Updated document: [{'id': UUID('bc6493c3-d036-47bd-bb16-220ddbdffb35'), 'document': 'Gandalf: Even the wisest cannot foresee all ends, but hope remains while the Company is true.', 'metadata': {'topic': 'hope and wisdom', 'location': 'Fangorn Forest'}}]


## Deleting Documents

Delete documents by their IDs.

In [11]:
# Delete a document by ID
doc_id_to_delete = retrieved_docs[2]['id']
store.delete(ids=[doc_id_to_delete])

# Verify deletion
print(f"Number of documents after deletion: {store.count()}")

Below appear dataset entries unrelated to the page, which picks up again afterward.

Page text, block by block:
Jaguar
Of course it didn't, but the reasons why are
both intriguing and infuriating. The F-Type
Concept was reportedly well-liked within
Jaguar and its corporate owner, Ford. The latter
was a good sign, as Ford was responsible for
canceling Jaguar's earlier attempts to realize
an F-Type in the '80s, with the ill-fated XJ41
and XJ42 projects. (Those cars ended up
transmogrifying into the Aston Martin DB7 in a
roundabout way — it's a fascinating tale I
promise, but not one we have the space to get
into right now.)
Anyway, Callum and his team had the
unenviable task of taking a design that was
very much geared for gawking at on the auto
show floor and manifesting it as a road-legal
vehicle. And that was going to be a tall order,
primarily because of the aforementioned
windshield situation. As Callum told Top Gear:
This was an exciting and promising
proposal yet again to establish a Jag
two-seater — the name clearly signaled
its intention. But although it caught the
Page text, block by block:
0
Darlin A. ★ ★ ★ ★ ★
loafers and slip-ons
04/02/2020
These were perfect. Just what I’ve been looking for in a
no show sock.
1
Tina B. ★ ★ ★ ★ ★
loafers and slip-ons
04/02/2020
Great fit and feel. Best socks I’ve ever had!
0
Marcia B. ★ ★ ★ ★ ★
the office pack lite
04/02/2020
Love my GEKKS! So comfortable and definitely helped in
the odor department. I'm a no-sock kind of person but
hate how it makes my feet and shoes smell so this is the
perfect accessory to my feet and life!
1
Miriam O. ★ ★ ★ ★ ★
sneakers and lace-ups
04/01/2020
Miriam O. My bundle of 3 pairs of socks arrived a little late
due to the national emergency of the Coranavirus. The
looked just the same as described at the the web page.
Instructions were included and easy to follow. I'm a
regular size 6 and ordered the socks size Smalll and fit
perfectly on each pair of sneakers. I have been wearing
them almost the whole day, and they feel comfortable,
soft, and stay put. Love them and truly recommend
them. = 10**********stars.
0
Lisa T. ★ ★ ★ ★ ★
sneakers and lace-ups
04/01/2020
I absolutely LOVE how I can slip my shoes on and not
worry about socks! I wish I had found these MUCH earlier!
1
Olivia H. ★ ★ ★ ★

Number of documents after deletion: 9


## Similarity Search

Perform a similarity search using text queries. The embedding function automatically generates embeddings for the input query.

In [12]:
# Perform a similarity search using text queries.
query = "wise advice"
results = store.search_similar(query_texts=query, k=2)

# Display results
print("Similarity search results:")
for result in results:
    print(f"ID: {result['id']}, Document: {result['document']}, Metadata: {result['metadata']}, Similarity: {result['similarity']}")

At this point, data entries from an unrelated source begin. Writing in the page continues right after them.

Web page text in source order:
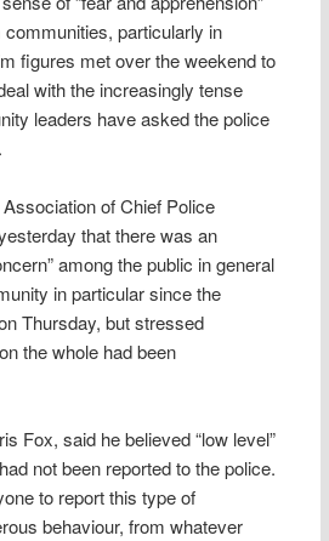
particularly in
figures met over the weekend to
with the increasingly tense
leaders have asked the police
of Chief Police
that there was an
among the public in general
in particular since the
Thursday, but stressed
the whole had been
Fox, said he believed “low level”
not been reported to the police.
to report this type of
behaviour, from whatever
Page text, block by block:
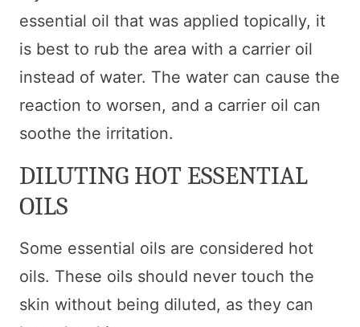
essential oil that was applied topically, it
is best to rub the area with a carrier oil
instead of water. The water can cause the
reaction to worsen, and a carrier oil can
soothe the irritation.
DILUTING HOT ESSENTIAL
OILS
Some essential oils are considered hot
oils. These oils should never touch the
skin without being diluted, as they can
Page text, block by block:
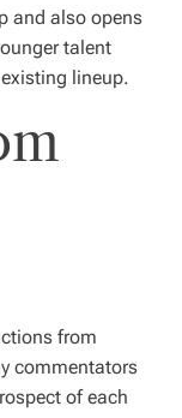
and also opens
talent
lineup.
from
commentators
of each
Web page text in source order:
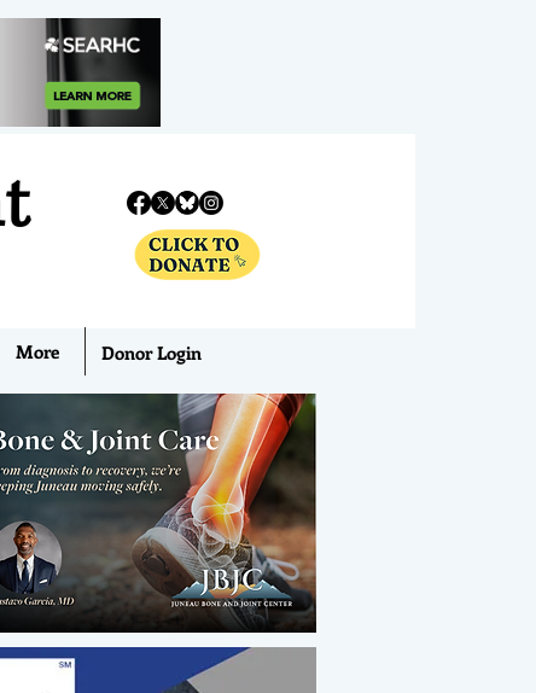
More Donor Login
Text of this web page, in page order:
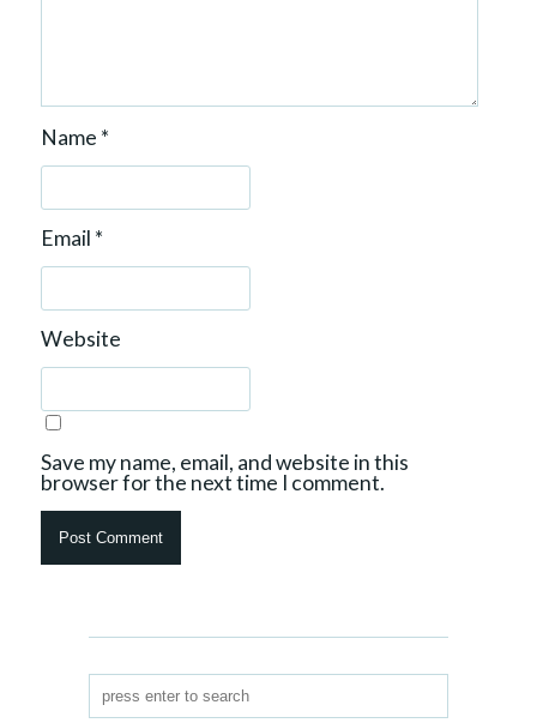
Name *
Email *
Website
Save my name, email, and website in this
browser for the next time I comment.

Similarity search results:
ID: 0707bd7d-d7c8-4469-9926-85dc480a20c9, Document: Gimli: Certainty of death. Small chance of success. What are we waiting for?, Metadata: {'topic': 'bravery', 'location': "Helm's Deep"}, Similarity: 0.1567628941818613
ID: 8df14762-3dee-40d4-8ae3-4110982ca85f, Document: Boromir: One does not simply walk into Mordor., Metadata: {'topic': 'impossible tasks', 'location': 'Rivendell'}, Similarity: 0.13233356090384096


## Filtering Results

Filter results based on metadata.

In [13]:
# Search for documents with specific metadata filters
query = "journey"
filter_conditions = {
    "location": "Fangorn Forest",
    "topic": "hope and wisdom"
}

filtered_results = store.search_similar(query_texts=query, metadata_filter=filter_conditions, k=3)

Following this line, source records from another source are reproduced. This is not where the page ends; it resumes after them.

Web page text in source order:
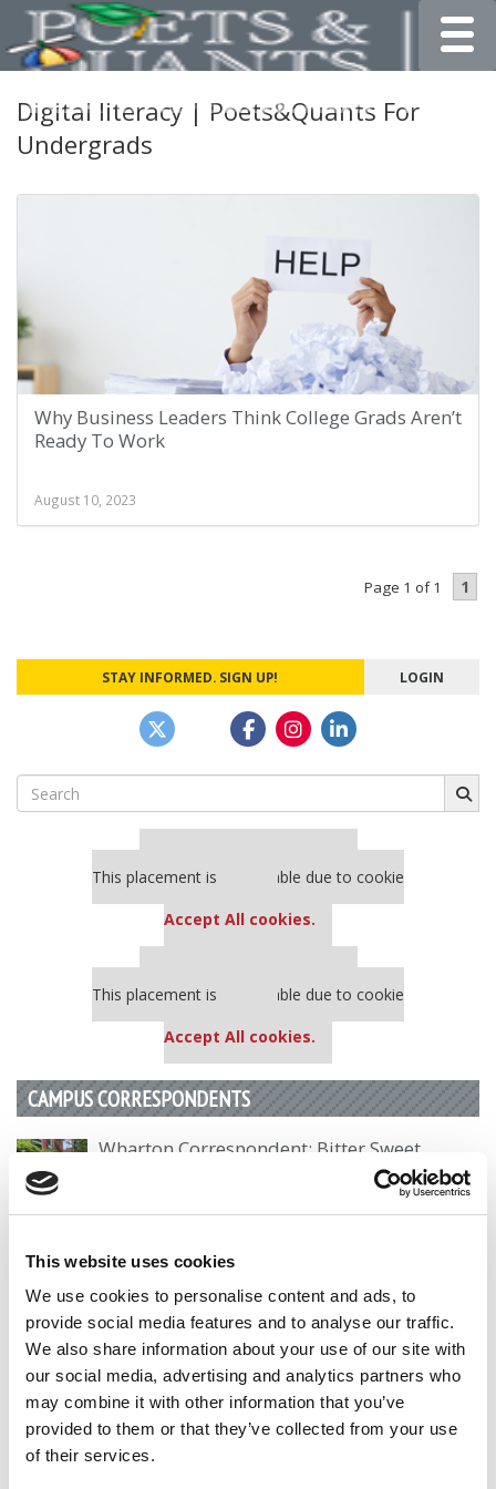
This website uses cookies
We use cookies to personalise content and ads, to
provide social media features and to analyse our traffic.
We also share information about your use of our site with
our social media, advertising and analytics partners who
may combine it with other information that you’ve
provided to them or that they’ve collected from your use
of their services.
Digital literacy | Poets&Quants For
Undergrads
Why Business Leaders Think College Grads Aren’t
Ready To Work
August 10, 2023
Page 1 of 1 1
STAY INFORMED. SIGN UP! LOGIN
Search
for:
This placement is unavailable due to cookie
Accept All cookies.
This placement is unavailable due to cookie
Accept All cookies.
CAMPUS CORRESPONDENTS
Wharton Correspondent: Bitter Sweet
by Campus Correspondent, Justine Murray (Wharton)
Alum
by Campus Correspondent, Marni Widen (Olin)
(8 years
ago)
Olin Correspondent: How Olin Helps You In
The Real World
by Campus Correspondent, Marni Widen (Olin)

# Display filtered results
print("Filtered search results:")
for result in filtered_results:
    print(f"ID: {result['id']}, Document: {result['document']}, Metadata: {result['metadata']}, Similarity: {result['similarity']}")

Filtered search results:
ID: bc6493c3-d036-47bd-bb16-220ddbdffb35, Document: Gandalf: Even the wisest cannot foresee all ends, but hope remains while the Company is true., Metadata: {'topic': 'hope and wisdom', 'location': 'Fangorn Forest'}, Similarity: 0.1670202911216282


## Resetting the Database

Reset the database to clear all stored data.

In [14]:
# Reset the collection
store.reset()
print("Database reset complete. Current documents:", store.get())

Database reset complete. Current documents: []